If people's voices become copyright protected in the future as a response to AI, will any non-commercial uses of voices be affected as well?

ryujin470@fedia.io · 2 days ago

If people's voices become copyright protected in the future as a response to AI, will any non-commercial uses of voices be affected as well?

Uli@sopuli.xyz · 1 day ago

While you are correct about copyright on this subject, the more applicable topic here is Right of Publicity. It is state law in over half of US states, intended to protect the use of a person’s voice likeness.

Essentially, if an imitation voice is used in such a way that it could cause confusion about whether it is really the imitated person, then it is illegal to use it in any commercial context. I understand that the question here was about non-commercial contexts, but that line can get blurry when social media views can create followings that then translate into commercial success. I am not a lawyer by any means, I’ve just been researching this for my own AI voices applications and want to protect myself from accidentally imitating anyone.

For example, I need to be able to transform my voice into many other character voices, since I have so many lines to record it would be cost prohibitive to hire actors. The worst move would be to download a voice model of a known actor and use that directly. Very sketchy, both legally and ethically.

So, the next best move is to find three or four voice models and merge them into one with combined tensor data from all three. But I was still quite concerned about this, worried that in the many thousands of voice lines I make, some recognizable actor voices would slip through.

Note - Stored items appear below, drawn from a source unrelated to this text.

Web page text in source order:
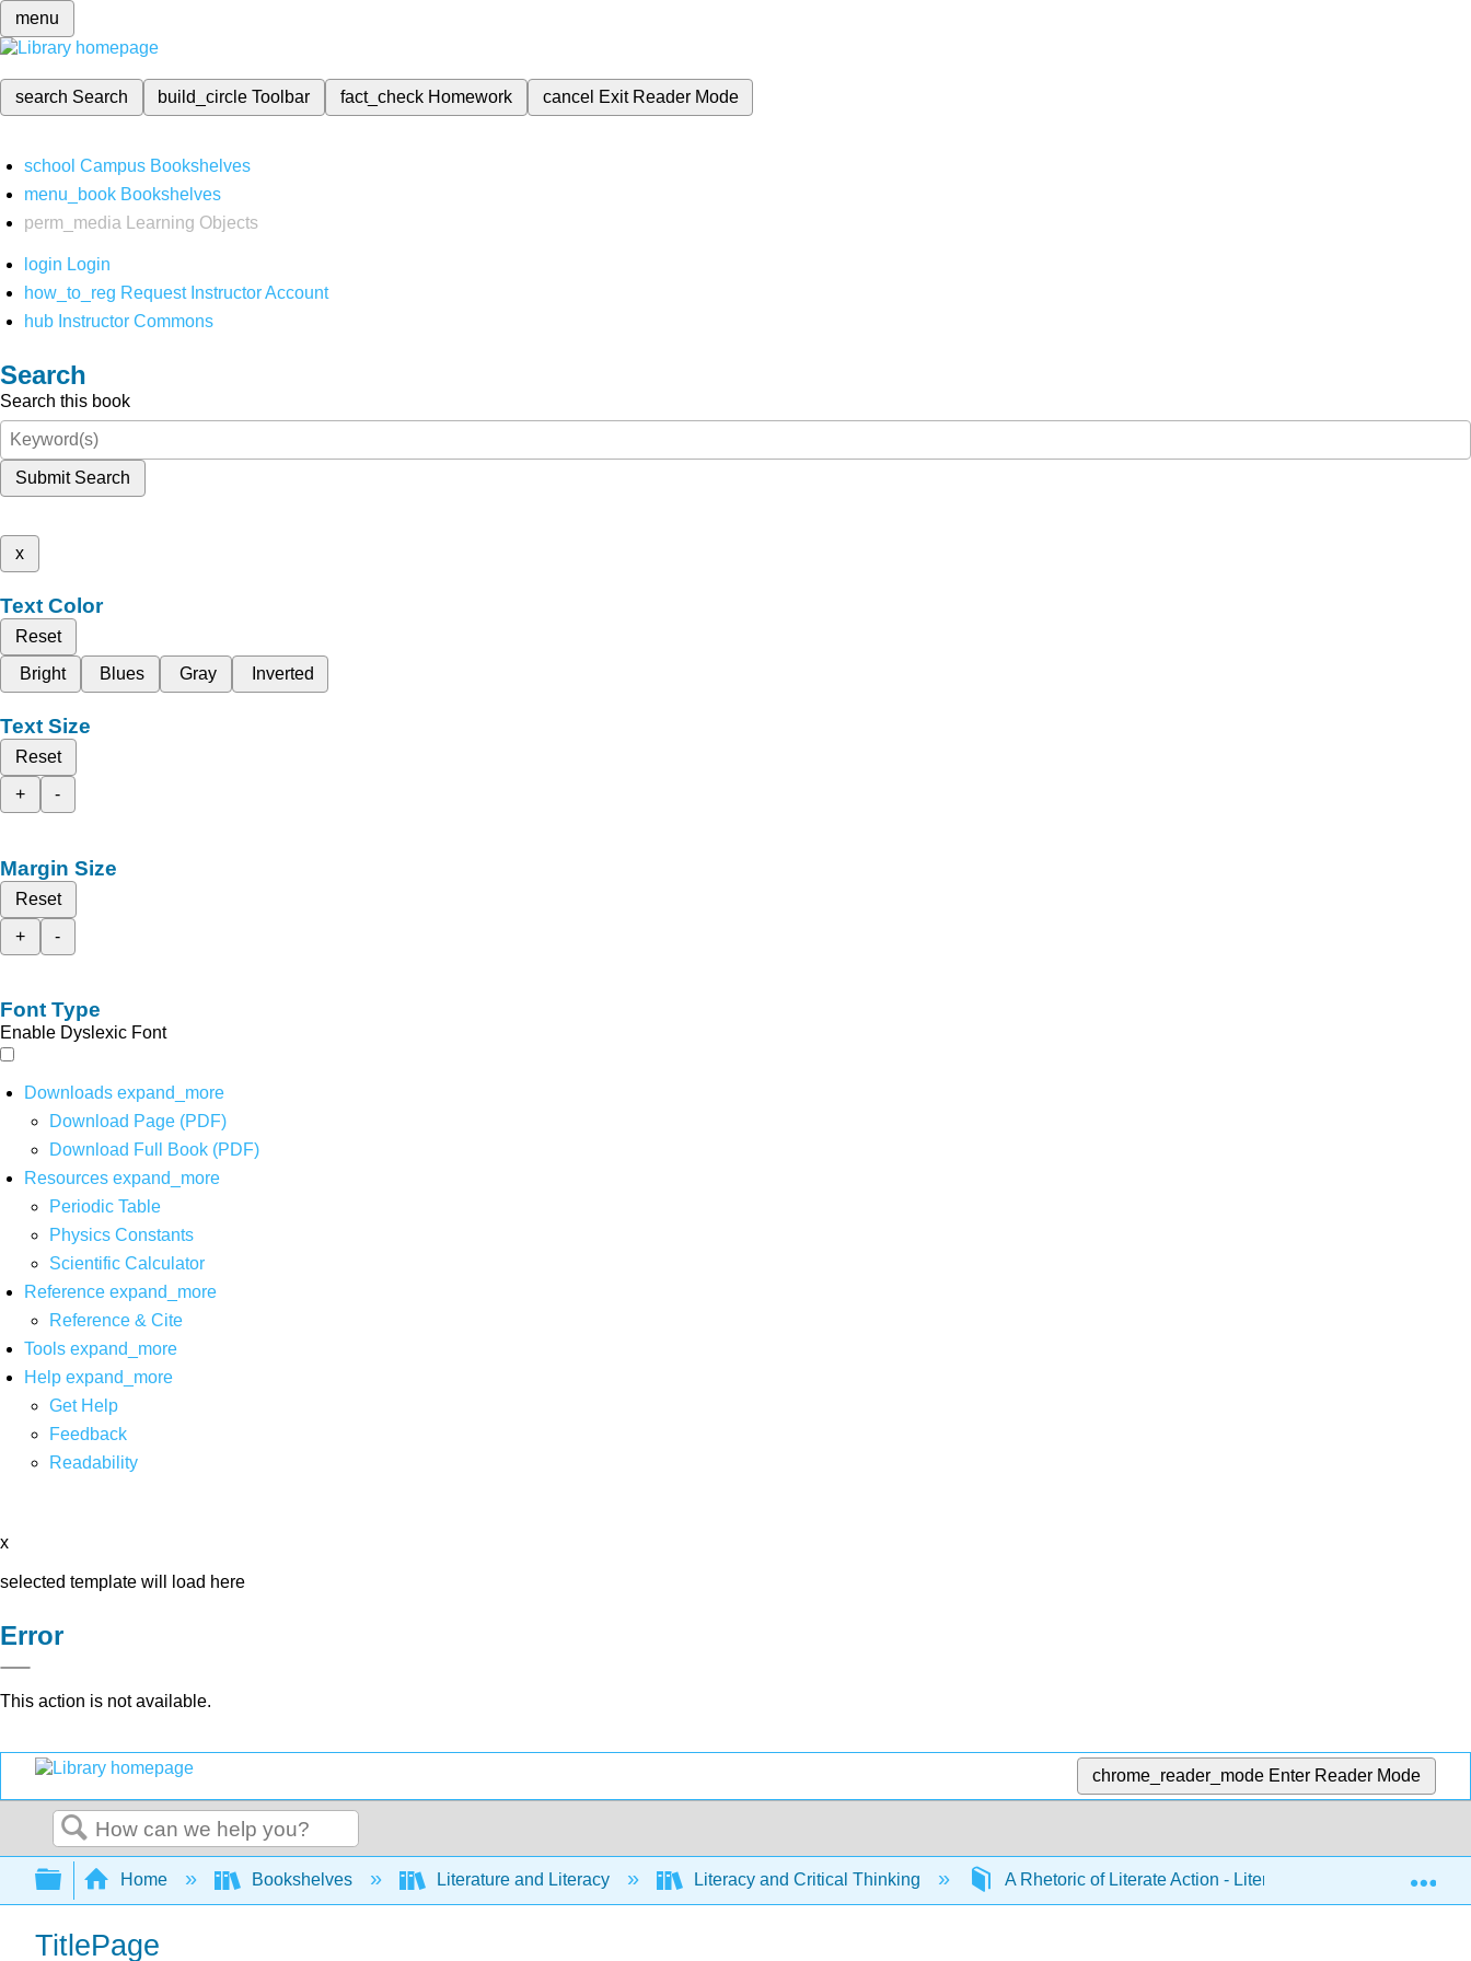
menu
search Search build_circleToolbar fact_check Homework cancel Exit Reader Mode
school Campus Bookshelves
menu_book Bookshelves
perm_media
Learning Objects
login Login
how_to_reg Request Instructor Account
hub Instructor Commons
Search
Search this book
Submit Search
x
Text Color
Reset
Bright
Blues Gray Inverted
Text Size
Reset
+
-
Margin Size
Reset
+
-
Font Type
Enable Dyslexic Font
Downloads expand_more
Download Page (PDF)
Download Full Book (PDF)
Resources expand_more
Periodic Table
Physics Constants
Scientific Calculator
Reference expand_more
Reference & Cite
Tools expand_more
Help expand_more
Get Help
Feedback
Readability
x
selected template will load here
Error
This action is not available.
chrome_reader_mode Enter Reader Mode
Search
Expand/collapse global hierarchy
Home Bookshelves Literature and Literacy Literacy and Critical Thinking A Rhetoric of Literate Action - Literate Action I (Bazerman)
TitlePage
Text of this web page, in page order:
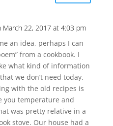
March 22, 2017 at 4:03 pm
an idea, perhaps I can
from a cookbook. I
what kind of information
we don’t need today.
with the old recipes is
you temperature and
was pretty relative in a
stove. Our house had a
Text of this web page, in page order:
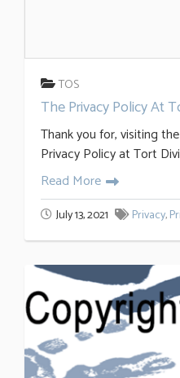
TOS
The Privacy Policy At
Thank you for, visiting
Privacy Policy at Tort
Read More
July 13, 2021 Privacy,
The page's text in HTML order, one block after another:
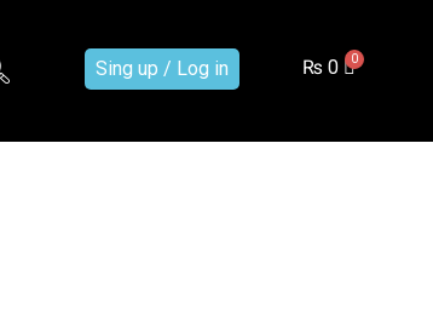
Sing up / Log in ₨0
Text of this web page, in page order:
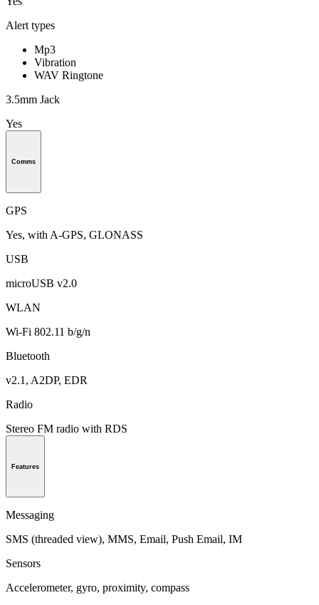
Alert types
Mp3
Vibration
WAV Ringtone
3.5mm Jack
Yes
Comms
GPS
Yes, with A-GPS, GLONASS
USB
microUSB v2.0
WLAN
Wi-Fi 802.11 b/g/n
Bluetooth
v2.1, A2DP, EDR
Radio
Stereo FM radio with RDS
Features
Messaging
SMS (threaded view), MMS, Email, Push Email, IM
Sensors
Accelerometer, gyro, proximity, compass
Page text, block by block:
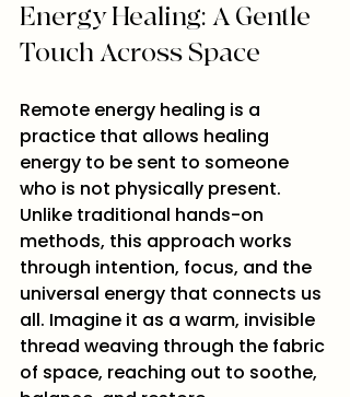
Energy Healing: A Gentle
Touch Across Space
Remote energy healing is a
practice that allows healing
energy to be sent to someone
who is not physically present.
Unlike traditional hands-on
methods, this approach works
through intention, focus, and the
universal energy that connects us
all. Imagine it as a warm, invisible
thread weaving through the fabric
of space, reaching out to soothe,
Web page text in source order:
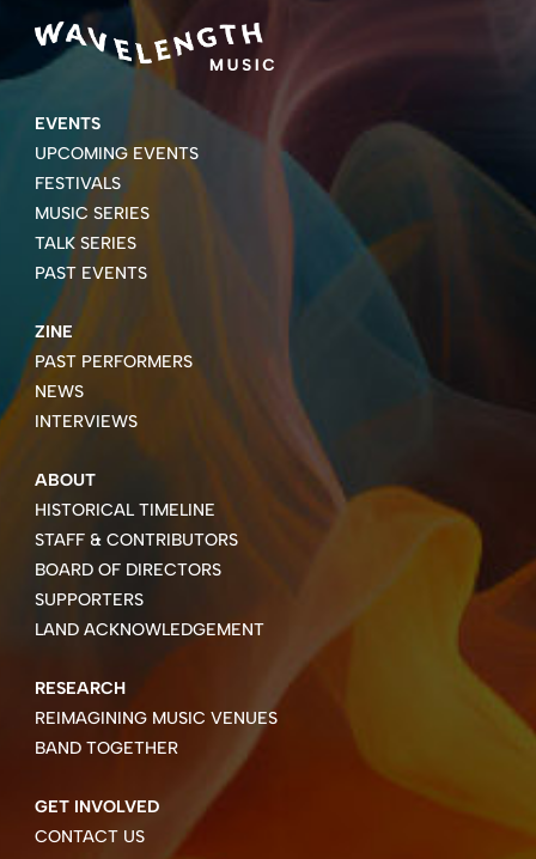
EVENTS
UPCOMING EVENTS
FESTIVALS
MUSIC SERIES
TALK SERIES
PAST EVENTS
ZINE
PAST PERFORMERS
NEWS
INTERVIEWS
ABOUT
HISTORICAL TIMELINE
STAFF & CONTRIBUTORS
BOARD OF DIRECTORS
SUPPORTERS
LAND ACKNOWLEDGEMENT
RESEARCH
REIMAGINING MUSIC VENUES
BAND TOGETHER
GET INVOLVED
CONTACT US
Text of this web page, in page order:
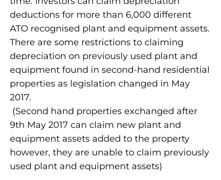
deductions for more than 6,000 different
ATO recognised plant and equipment assets.
There are some restrictions to claiming
depreciation on previously used plant and
equipment found in second-hand residential
properties as legislation changed in May
2017.
(Second hand properties exchanged after
9th May 2017 can claim new plant and
equipment assets added to the property
however, they are unable to claim previously
used plant and equipment assets)
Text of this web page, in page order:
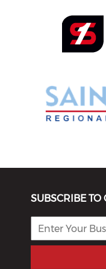
SUBSCRIBE TO
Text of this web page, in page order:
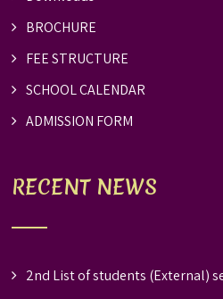
BROCHURE
FEE STRUCTURE
SCHOOL CALENDAR
ADMISSION FORM
RECENT NEWS
2nd List of students (External)
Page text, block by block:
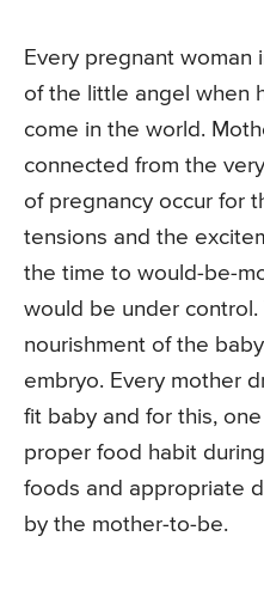
Every pregnant woman
of the little angel when
come in the world.
connected from the
of pregnancy occur for
tensions and the
the time to would-be-
would be under control.
nourishment of the
embryo. Every mother
fit baby and for this,
proper food habit
foods and appropriate
by the mother-to-be.
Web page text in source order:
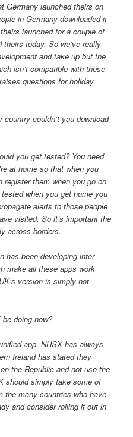
Germany launched theirs on
in Germany downloaded it
launched for a couple of
today. So we’ve really
and take up but the
isn’t compatible with these
questions for holiday
couldn’t you download
you get tested? You need
at home so that when you
register them when you go on
when you get home you
alerts to those people
visited. So it’s important the
across borders.
has been developing inter-
make all these apps work
version is simply not
doing now?
app. NHSX has always
Ireland has stated they
the Republic and not use the
should simply take some of
the many countries who have
and consider rolling it out in
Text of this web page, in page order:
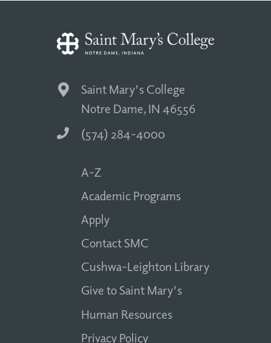
Saint Mary's College
Notre Dame, IN 46556
(574) 284-4000
A-Z
Academic Programs
Apply
Contact SMC
Cushwa-Leighton Library
Give to Saint Mary's
Human Resources
Privacy Policy
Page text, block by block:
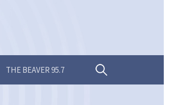
THE BEAVER 95.7 Search
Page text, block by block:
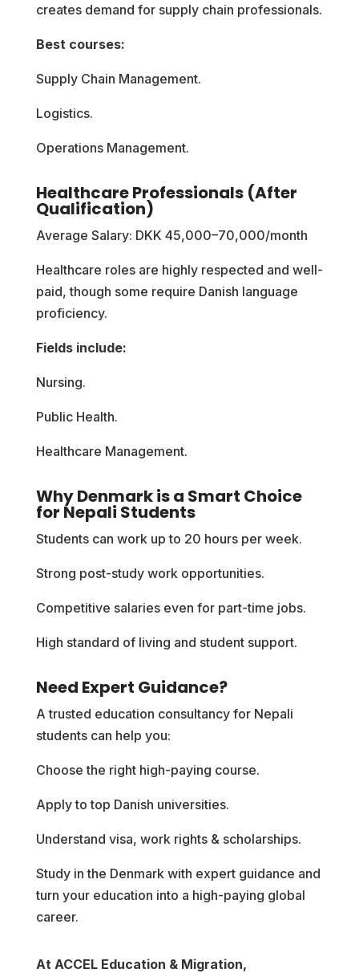
creates demand for supply chain professionals.
Best courses:
Supply Chain Management.
Logistics.
Operations Management.
Healthcare Professionals (After
Qualification)
Average Salary: DKK 45,000–70,000/month
Healthcare roles are highly respected and well-
paid, though some require Danish language
proficiency.
Fields include:
Nursing.
Public Health.
Healthcare Management.
Why Denmark is a Smart Choice
for Nepali Students
Students can work up to 20 hours per week.
Strong post-study work opportunities.
Competitive salaries even for part-time jobs.
High standard of living and student support.
Need Expert Guidance?
A trusted education consultancy for Nepali
students can help you:
Choose the right high-paying course.
Apply to top Danish universities.
Understand visa, work rights & scholarships.
Study in the Denmark with expert guidance and
turn your education into a high-paying global
career.
At ACCEL Education & Migration,
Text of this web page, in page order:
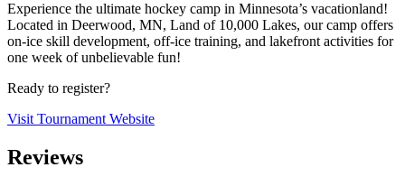
Experience the ultimate hockey camp in Minnesota’s vacationland!
Located in Deerwood, MN, Land of 10,000 Lakes, our camp offers
on-ice skill development, off-ice training, and lakefront activities for
one week of unbelievable fun!
Ready to register?
Visit Tournament Website
Reviews
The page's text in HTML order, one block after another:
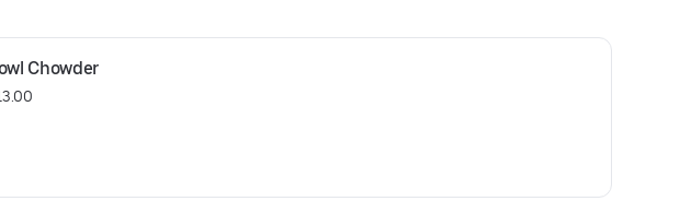
Chowder
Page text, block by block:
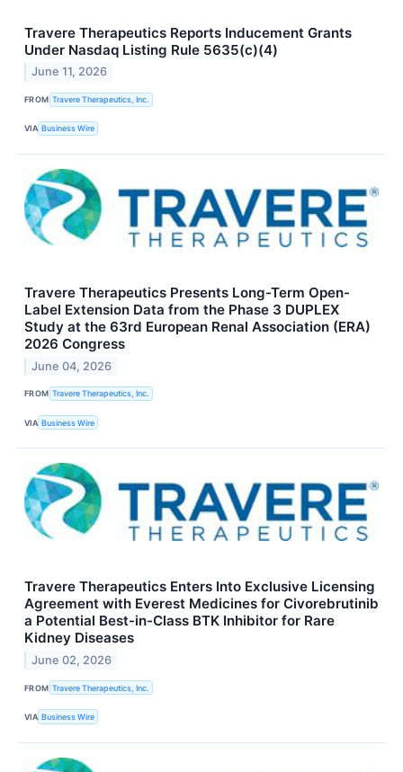
Travere Therapeutics Reports Inducement Grants
Under Nasdaq Listing Rule 5635(c)(4)
June 11, 2026
FROM Travere Therapeutics, Inc.
VIA Business Wire
Travere Therapeutics Presents Long-Term Open-
Label Extension Data from the Phase 3 DUPLEX
Study at the 63rd European Renal Association (ERA)
2026 Congress
June 04, 2026
FROM Travere Therapeutics, Inc.
VIA Business Wire
Travere Therapeutics Enters Into Exclusive Licensing
Agreement with Everest Medicines for Civorebrutinib
a Potential Best-in-Class BTK Inhibitor for Rare
Kidney Diseases
June 02, 2026
FROM Travere Therapeutics, Inc.
VIA Business Wire
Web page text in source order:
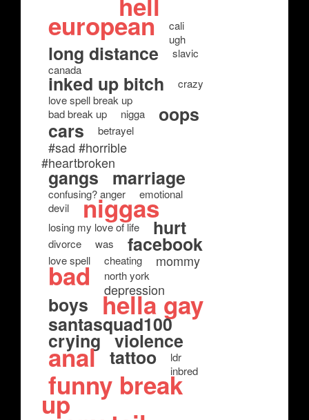
european
cali
ugh
long distance
slavic
canada
inked up bitch
crazy
love spell break up
bad break up
nigga oops
cars betrayel
#sad #horrible
#heartbroken
gangs marriage
confusing? anger
emotional
devil
niggas
losing my love of life hurt
divorce was facebook
love spell cheating mommy
bad north york
depression
boys hella gay
santasquad100
crying violence
anal tattoo
ldr
inbred
funny break
up
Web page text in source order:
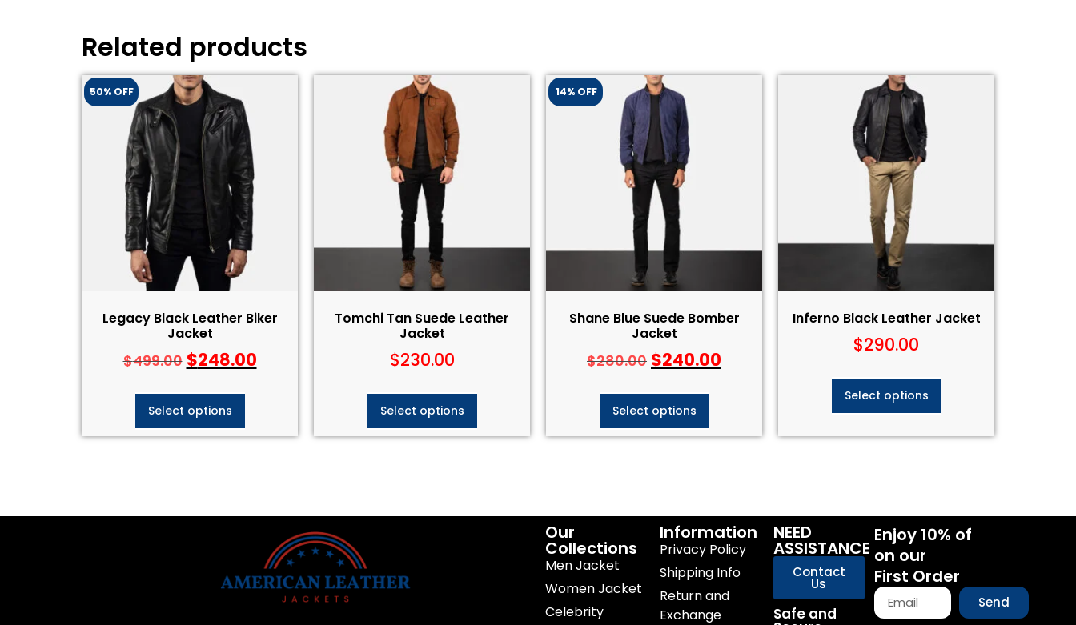
Related products
50% OFF
Legacy Black Leather Biker
Jacket
$499.00 $248.00
Select options
Tomchi Tan Suede Leather
Jacket
$230.00
Select options
14% OFF
Shane Blue Suede Bomber
Jacket
$280.00 $240.00
Select options
Inferno Black Leather Jacket
$290.00
Select options
Our
Collections
Men Jacket
Women Jacket
Celebrity
Information
Privacy Policy
Shipping Info
Return and
Exchange
NEED
ASSISTANCE
Contact
Us
Safe and
Enjoy 10% of
on our
First Order
Send
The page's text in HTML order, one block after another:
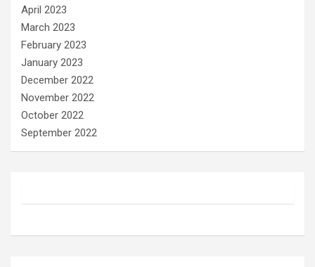
April 2023
March 2023
February 2023
January 2023
December 2022
November 2022
October 2022
September 2022
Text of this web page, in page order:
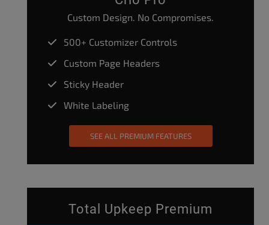
Custom Design. No Compromises.
500+ Customizer Controls
Custom Page Headers
Sticky Header
White Labeling
SEE ALL PREMIUM FEATURES
Total Upkeep Premium
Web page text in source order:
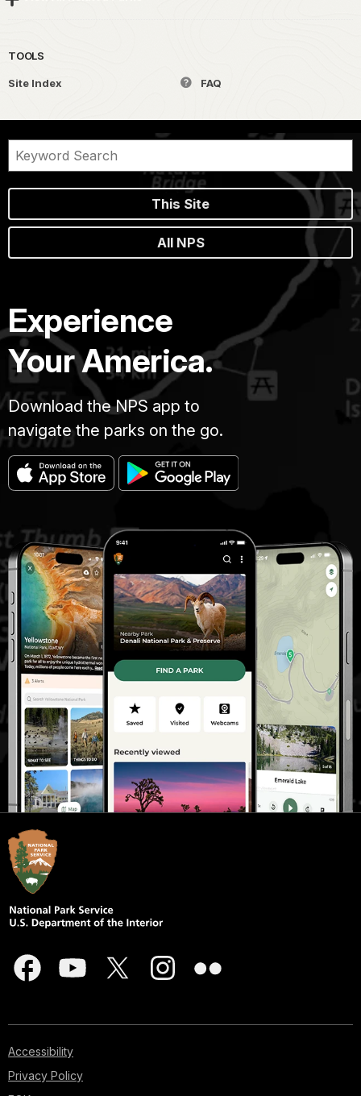
TOOLS
Site Index FAQ
This Site
All NPS
Experience
Your America.
Download the NPS app to
navigate the parks on the go.
Accessibility
Privacy Policy
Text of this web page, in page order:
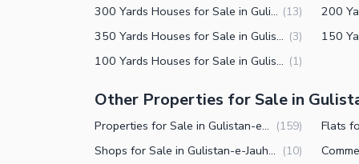
Security Staff
Facilities for Disabled
Other Facilities
300 Yards Houses for Sale in Gulistan-e-Jauhar Block 13 Karachi (13)
350 Yards Houses for Sale in Gulistan-e-Jauhar Block 13 Karachi (3)
100 Yards Houses for Sale in Gulistan-e-Jauhar Block 13 Karachi (1)
Other Properties for Sale in
Properties for Sale in Gulistan-e-Jauhar Block 13 Karachi (159)
Shops for Sale in Gulistan-e-Jauhar Block 13 Karachi (10)
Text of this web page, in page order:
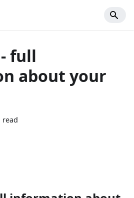
full
about your
read
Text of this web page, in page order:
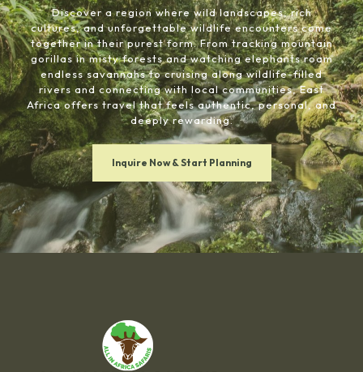
Discover a region where wild landscapes, rich
cultures, and unforgettable wildlife encounters come
together in their purest form. From tracking mountain
gorillas in misty forests and watching elephants roam
endless savannahs to cruising along wildlife-filled
rivers and connecting with local communities, East
Africa offers travel that feels authentic, personal, and
deeply rewarding.
Inquire Now & Start Planning

So, I came up with the following pattern that I feel much more comfortable with, both legally and ethically:

I download several voice models that have some quality in common - an accent, vocal timbre, or style of speaking. Then, I merge them to make a model that focuses on that trait. And I record myself saying a line with a lot of phoneme variety, trying to match the vocal trait as close as possible. Then, that merged vocal trait model is used to transform the recording of my voice into the new voice. Then, I use this transformed recording to train a new voice model. And I take a few of these generalized models (e.g. an accent, a tone, a speaking style) and use them to create the final character voice, which should in theory be far removed from any of the actors who contributed.

I’m not sure what OP’s use case is, if it’s truly non-commercial, this method might be overkill. But if anyone wants to try using AI voices in projects but is nervous about legal ramifications, this is one way to try to insulate created voices from the specific training data. YMMV.